Let’s get right into demand.
Both personal and social needs for vlogs have emerged and will continue emerging indefinitely. Each user has his own unique balance of personal and social needs. Supplemental is versatile enough to fulfill each user’s needs without sacrificing simplicity.
Since this is My Dream App, I’ll start with my own personal uses and then talk about the greater market.
The Importance of the Mac
I’ve been an off and on journal writer since I was eight (about 15 years ago) and have wanted a video logging app for about as long.
After a few years my family ditched the 386 for a PowerMac and I moved from writing in notebooks to typing on a computer. QuickTime made its debut and teased all of us with its Star Trek-y vision of Macintosh A/V. Yeah, I could’ve started writing on the old PC like Doogie Howser, but he didn’t have a Mac! (That always puzzled me, btw.)
The Mac was and is much more inviting and visual. I couldn’t resist the temptation to spruce the journal up with some art. Journaling with just words gets boring real fast. I looked forward to the day when I could add audio and video. Real starship Enterprise kind of stuff.
Like cell phones, 3.5″ disks, and women in space, that future would have its day. That day is now! :)
The Added Value of Vlogs
Video is the ultimate in casual and efficient recording of personal thoughts.
While journal writing, I often felt the need to be verbose and formal, worried that a future reader lacking emotional context would misunderstand the text. This is evident in the greater social climate of the Internet. Emails, forums, chat rooms, and blogs are rife with personal misunderstandings simply because text is inefficient for communicating the vast subtleties of emotion and behavior, which are so necessary for personal thoughts. Most of us are not expert poets and prose writers anyway. Everyone is much better in person. Vlogs cut away the confusion and distance by opening us to facial expressions, body language, tone, inflection, and general appearance, among other things. They also give us an active pictorial reference of our lives, which make better and longer-lasting memories.
Vlogs put the “person” back into “personal log.” Without motion and sound, the person is limited to playing the mysterious and eventually frustrating role of author. That frustration has been enough for me to avoid journaling for long periods of time.
So, I wish to use vlogging to embrace journaling again and amplify its many benefits. Prime among these benefits are greater self-understanding. With a vlog, I will regularly see and hear me the way others see and hear me. Vlogs surpass even the mirror.
Dream Vlogging
I’m only now getting to my most long-awaited use for Supplemental.
When I started journaling those many years ago, I also kept a dream journal, and it was astoundingly rewarding. Through the journal I discovered lucid dreams. What amazing experiences they are. I’m lucky to have had them at all, much less grow up with them.
I won’t elaborate on lucid dreaming specificually. What’s relevant here is that I rarely have them unless I am in the process of keeping a diligent dream journal. And this is very difficult. When I’m tired and I need to go to work or school in the morning, it’s a mean pain in the ass to get out of bed three or four times during the night and write or type. My coordination may be off. Maybe my hand is numb from sleeping on it funny.

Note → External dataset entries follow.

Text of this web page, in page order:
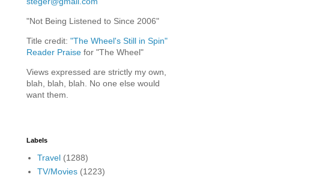
"Not Being Listened to Since 2006"
Title credit: "The Wheel's Still in Spin"
Reader Praise for "The Wheel"
Views expressed are strictly my own,
blah, blah, blah. No one else would
want them.
Labels
Travel (1288)
TV/Movies (1223)
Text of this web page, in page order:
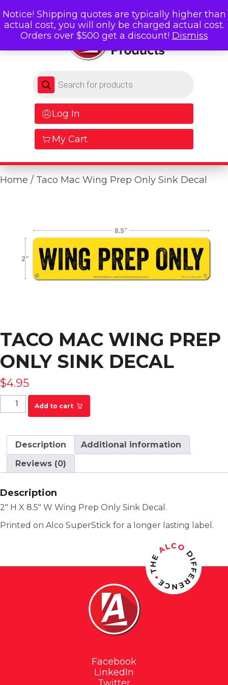
Products search
Log In
My Cart
Home / Taco Mac Wing Prep Only Sink Decal
TACO MAC WING PREP
ONLY SINK DECAL
$4.95
Taco Mac Wing Prep Only Sink Decal quantity
Add to cart
Description
Additional information
Reviews (0)
Description
2″ H X 8.5″ W Wing Prep Only Sink Decal.
Printed on Alco SuperStick for a longer lasting label.
Facebook
LinkedIn
Notice! Shipping quotes are typically higher than
actual cost, you will only be charged actual cost.
Orders over $500 get a discount! Dismiss
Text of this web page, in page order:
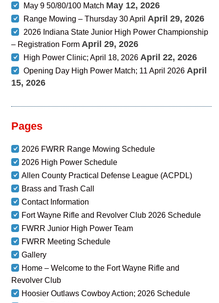
May 9 50/80/100 Match May 12, 2026
Range Mowing – Thursday 30 April April 29, 2026
2026 Indiana State Junior High Power Championship
– Registration Form April 29, 2026
High Power Clinic; April 18, 2026 April 22, 2026
Opening Day High Power Match; 11 April 2026 April
15, 2026
Pages
2026 FWRR Range Mowing Schedule
2026 High Power Schedule
Allen County Practical Defense League (ACPDL)
Brass and Trash Call
Contact Information
Fort Wayne Rifle and Revolver Club 2026 Schedule
FWRR Junior High Power Team
FWRR Meeting Schedule
Gallery
Home – Welcome to the Fort Wayne Rifle and
Revolver Club
Hoosier Outlaws Cowboy Action; 2026 Schedule
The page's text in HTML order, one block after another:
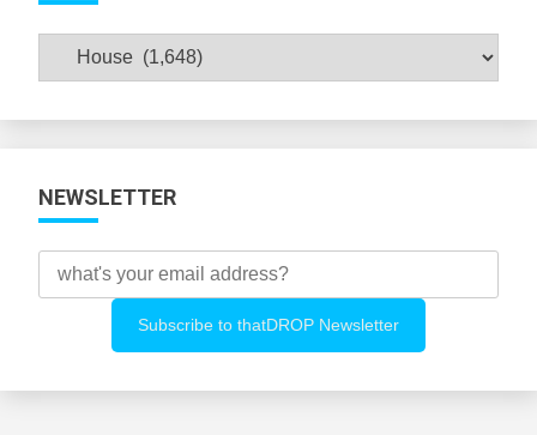
Browse
NEWSLETTER
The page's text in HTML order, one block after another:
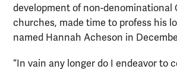
development of non-denominational
churches, made time to profess his
named Hannah Acheson in
“In vain any longer do I endeavor to
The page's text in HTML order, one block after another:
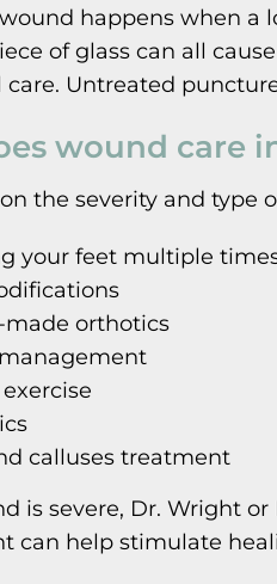
happens when a
of glass can all
care. Untreated
wound care
the severity and type
your feet multiple
made orthotics
calluses treatment
is severe, Dr. Wright
can help stimulate
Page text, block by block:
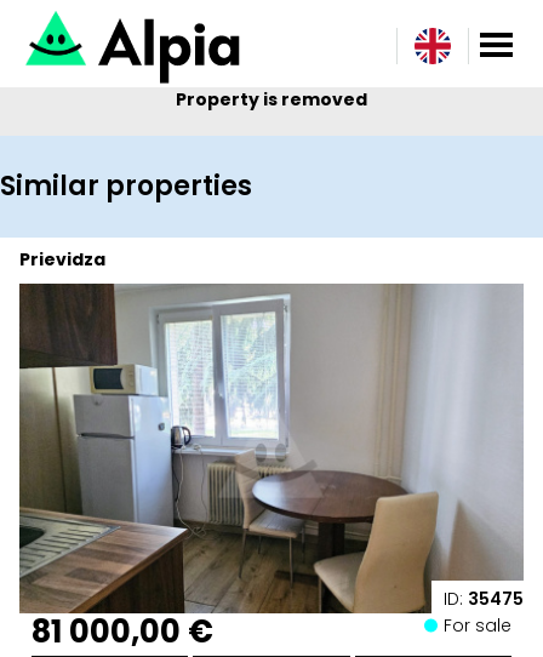
Property is removed
Similar properties
ID: 35475
Prievidza
81 000,00 € For sale
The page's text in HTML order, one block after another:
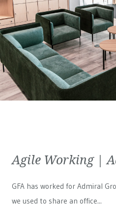
Agile Working |
GFA has worked for Admiral
we used to share an office...
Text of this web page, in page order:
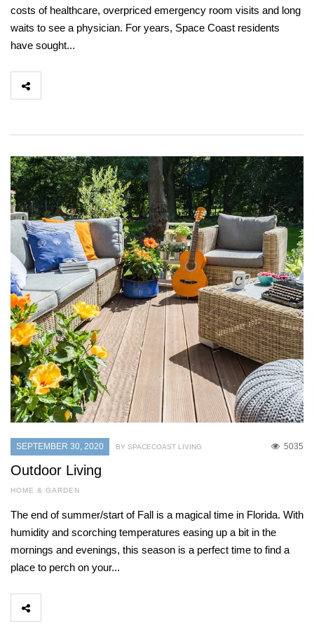
costs of healthcare, overpriced emergency room visits and long
waits to see a physician. For years, Space Coast residents
have sought...
SEPTEMBER 30, 2020 5035
BY SPACECOAST LIVING
Outdoor Living
HOME & GARDEN
The end of summer/start of Fall is a magical time in Florida. With
humidity and scorching temperatures easing up a bit in the
mornings and evenings, this season is a perfect time to find a
place to perch on your...
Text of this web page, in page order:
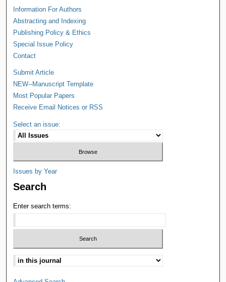
Information For Authors
Abstracting and Indexing
Publishing Policy & Ethics
Special Issue Policy
Contact
Submit Article
NEW--Manuscript Template
Most Popular Papers
Receive Email Notices or RSS
Select an issue:
Issues by Year
Search
Enter search terms:
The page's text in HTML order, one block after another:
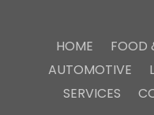
HOME FOOD
AUTOMOTIVE
SERVICES
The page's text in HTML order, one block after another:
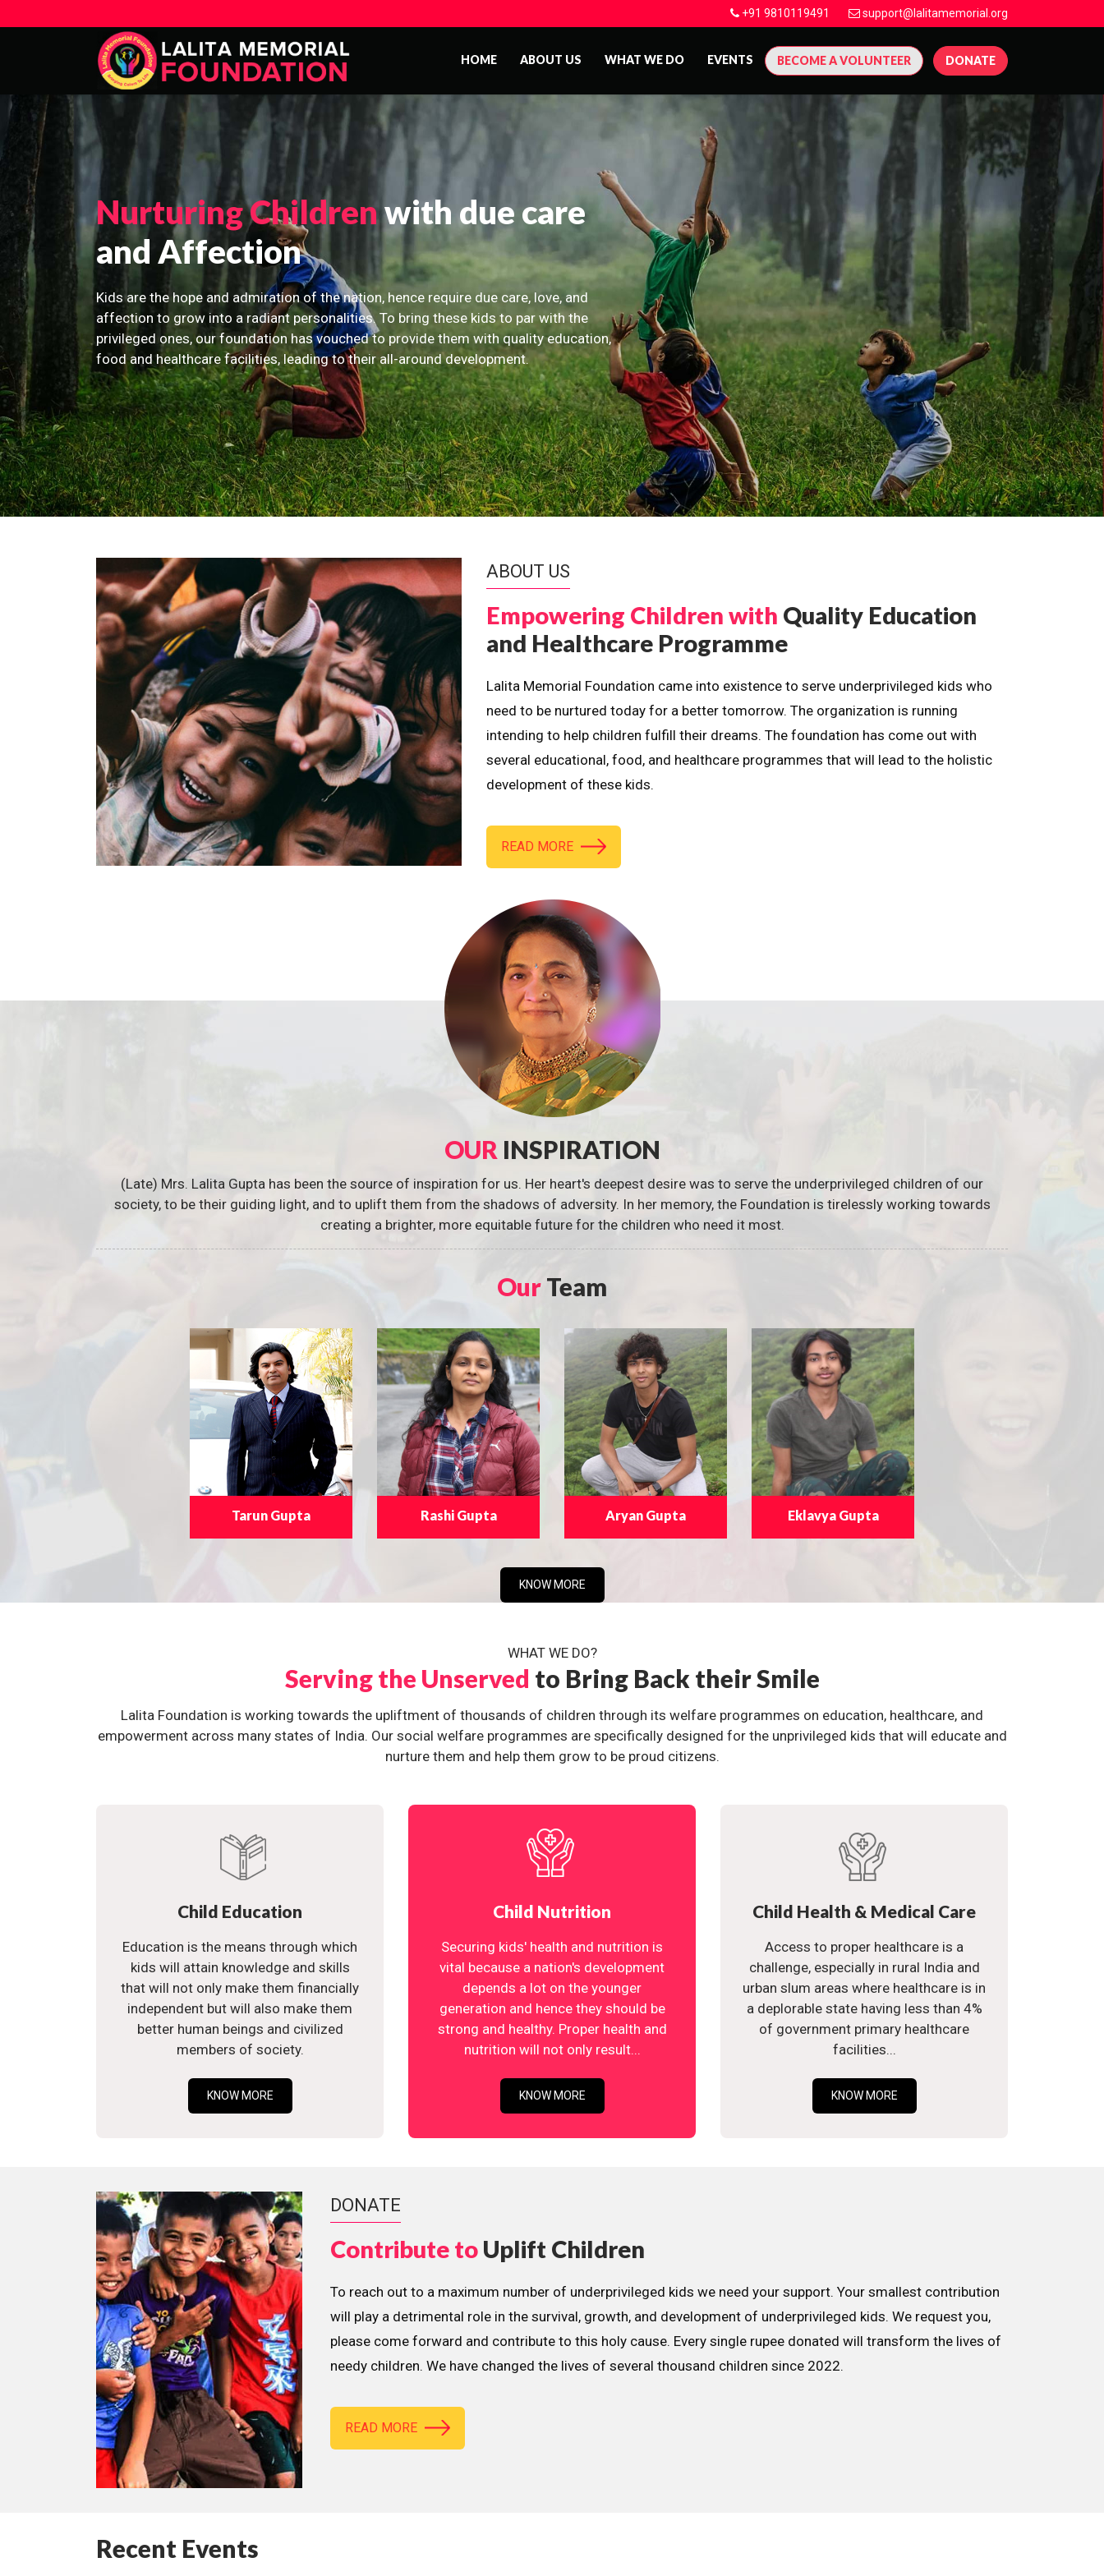
+91 9810119491 support@lalitamemorial.org
HOME ABOUT US WHAT WE DO EVENTS BECOME A VOLUNTEER DONATE
Nurturing Childrenwith due care
and Affection
Kids are the hope and admiration of the nation, hence require due care, love, and
affection to grow into a radiant personalities. To bring these kids to par with the
privileged ones, our foundation has vouched to provide them with quality education,
food and healthcare facilities, leading to their all-around development.
ABOUT US
Empowering Children with Quality Education
and Healthcare Programme
Lalita Memorial Foundation came into existence to serve underprivileged kids who
need to be nurtured today for a better tomorrow. The organization is running
intending to help children fulfill their dreams. The foundation has come out with
several educational, food, and healthcare programmes that will lead to the holistic
development of these kids.
READ MORE
OUR INSPIRATION
(Late) Mrs. Lalita Gupta has been the source of inspiration for us. Her heart's deepest desire was to serve the underprivileged children of our
society, to be their guiding light, and to uplift them from the shadows of adversity. In her memory, the Foundation is tirelessly working towards
creating a brighter, more equitable future for the children who need it most.
OurTeam
Tarun Gupta Rashi Gupta Aryan Gupta Eklavya Gupta
KNOW MORE
WHAT WE DO?
Serving the Unserved to Bring Back their Smile
Lalita Foundation is working towards the upliftment of thousands of children through its welfare programmes on education, healthcare, and
empowerment across many states of India. Our social welfare programmes are specifically designed for the unprivileged kids that will educate and
nurture them and help them grow to be proud citizens.
Child Education
Education is the means through which
kids will attain knowledge and skills
that will not only make them financially
independent but will also make them
better human beings and civilized
members of society.
KNOW MORE
Child Nutrition
Securing kids' health and nutrition is
vital because a nation's development
depends a lot on the younger
generation and hence they should be
strong and healthy. Proper health and
nutrition will not only result...
KNOW MORE
Child Health & Medical Care
Access to proper healthcare is a
challenge, especially in rural India and
urban slum areas where healthcare is in
a deplorable state having less than 4%
of government primary healthcare
facilities...
KNOW MORE
DONATE
Contribute to Uplift Children
To reach out to a maximum number of underprivileged kids we need your support. Your smallest contribution
will play a detrimental role in the survival, growth, and development of underprivileged kids. We request you,
please come forward and contribute to this holy cause. Every single rupee donated will transform the lives of
needy children. We have changed the lives of several thousand children since 2022.
READ MORE
Recent Events

Dream vlogging to my rescue. How convenient and exciting it would be to face a camera and talk about what just happened. Fewer words are needed, since I can look back on my own subtle emotional reaction - a far superior mnemonic.
Change hours of arduous writing into minutes of effortless talking, drop in a couple keywords, add an archiving function, some Leopard skin for show, and the result is literally my dream app.
So far this is just my personal use. Using it to send video messages to friends and family and to make a video podcast would also be on the horizon. Maybe do a Numa-Numa video on YouTube? Only joking!